Below are the entries; give again exactly the lines from the one mentioning "In the category" through the one mentioning "In February 2025, Teva", inclusive.
= Beginning of Section =
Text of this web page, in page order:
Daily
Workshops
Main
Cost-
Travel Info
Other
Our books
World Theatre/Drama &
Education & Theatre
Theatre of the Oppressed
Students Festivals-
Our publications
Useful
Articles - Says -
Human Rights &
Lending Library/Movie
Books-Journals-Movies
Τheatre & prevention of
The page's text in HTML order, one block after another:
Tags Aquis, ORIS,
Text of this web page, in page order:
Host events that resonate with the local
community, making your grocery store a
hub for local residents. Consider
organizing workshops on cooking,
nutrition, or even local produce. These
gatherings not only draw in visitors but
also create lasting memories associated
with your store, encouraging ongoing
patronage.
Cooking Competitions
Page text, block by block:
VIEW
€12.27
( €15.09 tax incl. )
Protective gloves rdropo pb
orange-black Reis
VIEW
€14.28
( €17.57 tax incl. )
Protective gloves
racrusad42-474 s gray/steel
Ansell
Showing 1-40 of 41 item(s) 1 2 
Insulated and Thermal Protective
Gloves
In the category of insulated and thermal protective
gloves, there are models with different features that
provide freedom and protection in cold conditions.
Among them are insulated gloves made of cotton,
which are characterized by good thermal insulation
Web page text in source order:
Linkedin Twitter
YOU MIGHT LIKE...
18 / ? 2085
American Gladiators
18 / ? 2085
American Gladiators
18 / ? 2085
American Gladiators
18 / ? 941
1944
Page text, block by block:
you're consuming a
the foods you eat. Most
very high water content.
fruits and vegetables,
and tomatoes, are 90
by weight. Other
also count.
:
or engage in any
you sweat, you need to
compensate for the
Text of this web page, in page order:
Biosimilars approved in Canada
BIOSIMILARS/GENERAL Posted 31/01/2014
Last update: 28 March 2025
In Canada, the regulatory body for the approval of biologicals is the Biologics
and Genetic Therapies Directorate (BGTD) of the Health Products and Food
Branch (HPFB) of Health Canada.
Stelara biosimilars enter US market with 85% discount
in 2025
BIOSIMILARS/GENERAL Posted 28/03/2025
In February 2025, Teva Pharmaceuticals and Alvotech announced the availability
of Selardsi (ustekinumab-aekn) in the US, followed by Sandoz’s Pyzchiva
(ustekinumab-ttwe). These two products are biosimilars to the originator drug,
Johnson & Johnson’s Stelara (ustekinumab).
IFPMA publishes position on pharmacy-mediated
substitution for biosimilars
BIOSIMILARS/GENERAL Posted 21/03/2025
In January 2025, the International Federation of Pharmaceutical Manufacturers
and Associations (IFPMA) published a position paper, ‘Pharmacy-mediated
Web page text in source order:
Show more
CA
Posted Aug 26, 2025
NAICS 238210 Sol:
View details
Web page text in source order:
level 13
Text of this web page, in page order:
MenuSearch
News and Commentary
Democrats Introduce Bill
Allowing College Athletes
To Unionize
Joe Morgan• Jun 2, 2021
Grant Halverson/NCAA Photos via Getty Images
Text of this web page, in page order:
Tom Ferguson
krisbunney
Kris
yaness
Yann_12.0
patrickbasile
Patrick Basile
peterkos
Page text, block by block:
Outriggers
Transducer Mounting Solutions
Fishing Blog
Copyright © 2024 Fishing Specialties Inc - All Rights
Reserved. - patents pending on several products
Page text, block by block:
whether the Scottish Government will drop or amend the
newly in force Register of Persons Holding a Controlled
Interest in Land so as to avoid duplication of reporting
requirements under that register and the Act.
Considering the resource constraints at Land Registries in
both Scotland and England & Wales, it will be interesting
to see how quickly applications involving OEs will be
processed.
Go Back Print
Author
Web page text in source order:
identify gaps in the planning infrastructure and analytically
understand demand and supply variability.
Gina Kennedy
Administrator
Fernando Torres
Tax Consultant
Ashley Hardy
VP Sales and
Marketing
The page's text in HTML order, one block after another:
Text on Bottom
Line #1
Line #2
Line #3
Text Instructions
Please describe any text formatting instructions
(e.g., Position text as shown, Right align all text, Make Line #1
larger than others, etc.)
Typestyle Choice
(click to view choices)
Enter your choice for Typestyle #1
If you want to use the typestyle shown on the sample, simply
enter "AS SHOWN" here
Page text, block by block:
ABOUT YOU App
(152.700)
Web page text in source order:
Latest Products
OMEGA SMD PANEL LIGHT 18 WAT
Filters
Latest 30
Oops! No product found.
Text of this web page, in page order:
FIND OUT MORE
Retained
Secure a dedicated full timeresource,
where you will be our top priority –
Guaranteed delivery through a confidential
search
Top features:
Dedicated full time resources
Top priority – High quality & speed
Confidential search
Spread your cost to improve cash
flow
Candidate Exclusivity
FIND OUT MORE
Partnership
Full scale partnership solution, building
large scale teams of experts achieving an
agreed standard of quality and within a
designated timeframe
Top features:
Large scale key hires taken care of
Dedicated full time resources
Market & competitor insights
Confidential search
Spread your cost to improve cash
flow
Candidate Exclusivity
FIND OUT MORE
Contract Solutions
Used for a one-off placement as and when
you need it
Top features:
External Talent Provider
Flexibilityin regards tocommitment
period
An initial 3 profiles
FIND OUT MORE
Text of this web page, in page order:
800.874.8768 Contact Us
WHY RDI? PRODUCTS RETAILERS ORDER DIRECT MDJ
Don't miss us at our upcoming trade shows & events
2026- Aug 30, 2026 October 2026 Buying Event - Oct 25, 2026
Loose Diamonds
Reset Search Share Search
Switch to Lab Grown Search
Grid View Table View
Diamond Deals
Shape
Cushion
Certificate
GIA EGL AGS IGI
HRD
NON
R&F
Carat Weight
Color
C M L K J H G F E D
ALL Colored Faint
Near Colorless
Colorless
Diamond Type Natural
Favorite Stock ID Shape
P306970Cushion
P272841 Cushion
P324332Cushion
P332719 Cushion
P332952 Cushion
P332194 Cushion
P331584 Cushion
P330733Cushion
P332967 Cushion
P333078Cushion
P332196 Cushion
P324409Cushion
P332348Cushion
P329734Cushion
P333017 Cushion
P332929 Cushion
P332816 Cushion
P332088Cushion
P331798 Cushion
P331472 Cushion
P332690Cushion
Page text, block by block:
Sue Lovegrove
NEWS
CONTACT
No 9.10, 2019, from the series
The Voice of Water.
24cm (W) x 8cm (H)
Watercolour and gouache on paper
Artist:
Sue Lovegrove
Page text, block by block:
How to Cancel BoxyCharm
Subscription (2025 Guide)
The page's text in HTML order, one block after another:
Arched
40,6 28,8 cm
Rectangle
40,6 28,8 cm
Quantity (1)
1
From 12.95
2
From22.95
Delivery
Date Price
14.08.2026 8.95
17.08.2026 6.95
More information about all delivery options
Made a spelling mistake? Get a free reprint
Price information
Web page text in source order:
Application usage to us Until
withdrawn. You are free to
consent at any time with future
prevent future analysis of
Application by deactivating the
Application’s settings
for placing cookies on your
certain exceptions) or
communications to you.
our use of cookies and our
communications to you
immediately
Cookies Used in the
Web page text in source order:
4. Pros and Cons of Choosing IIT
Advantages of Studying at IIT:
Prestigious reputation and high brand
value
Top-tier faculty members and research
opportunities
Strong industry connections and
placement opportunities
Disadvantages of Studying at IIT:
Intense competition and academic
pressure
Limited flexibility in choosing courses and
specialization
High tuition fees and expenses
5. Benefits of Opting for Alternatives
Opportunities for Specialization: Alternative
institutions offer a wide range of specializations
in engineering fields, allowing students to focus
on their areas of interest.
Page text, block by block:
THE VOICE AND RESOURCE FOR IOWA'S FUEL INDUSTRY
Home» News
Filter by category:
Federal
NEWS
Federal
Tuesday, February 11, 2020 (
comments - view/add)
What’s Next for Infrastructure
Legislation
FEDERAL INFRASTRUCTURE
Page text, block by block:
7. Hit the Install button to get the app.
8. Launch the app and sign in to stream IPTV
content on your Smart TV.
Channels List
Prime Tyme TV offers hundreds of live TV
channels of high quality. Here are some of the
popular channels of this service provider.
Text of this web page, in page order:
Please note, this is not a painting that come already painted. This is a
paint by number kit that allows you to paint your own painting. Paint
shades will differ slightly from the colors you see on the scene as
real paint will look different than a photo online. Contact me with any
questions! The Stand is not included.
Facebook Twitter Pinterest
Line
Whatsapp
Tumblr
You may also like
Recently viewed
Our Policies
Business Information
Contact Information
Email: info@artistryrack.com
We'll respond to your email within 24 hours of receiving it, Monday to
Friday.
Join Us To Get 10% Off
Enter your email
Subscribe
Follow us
= End of Section =
◆ **PROBLEM SOLUTION**
In the category of insulated and thermal protective
gloves, there are models with different features that
provide freedom and protection in cold conditions.
Among them are insulated gloves made of cotton,
which are characterized by good thermal insulation
Web page text in source order:
Linkedin Twitter
YOU MIGHT LIKE...
18 / ? 2085
American Gladiators
18 / ? 2085
American Gladiators
18 / ? 2085
American Gladiators
18 / ? 941
1944
Page text, block by block:
you're consuming a
the foods you eat. Most
very high water content.
fruits and vegetables,
and tomatoes, are 90
by weight. Other
also count.
:
or engage in any
you sweat, you need to
compensate for the
Text of this web page, in page order:
Biosimilars approved in Canada
BIOSIMILARS/GENERAL Posted 31/01/2014
Last update: 28 March 2025
In Canada, the regulatory body for the approval of biologicals is the Biologics
and Genetic Therapies Directorate (BGTD) of the Health Products and Food
Branch (HPFB) of Health Canada.
Stelara biosimilars enter US market with 85% discount
in 2025
BIOSIMILARS/GENERAL Posted 28/03/2025
In February 2025, Teva Pharmaceuticals and Alvotech announced the availability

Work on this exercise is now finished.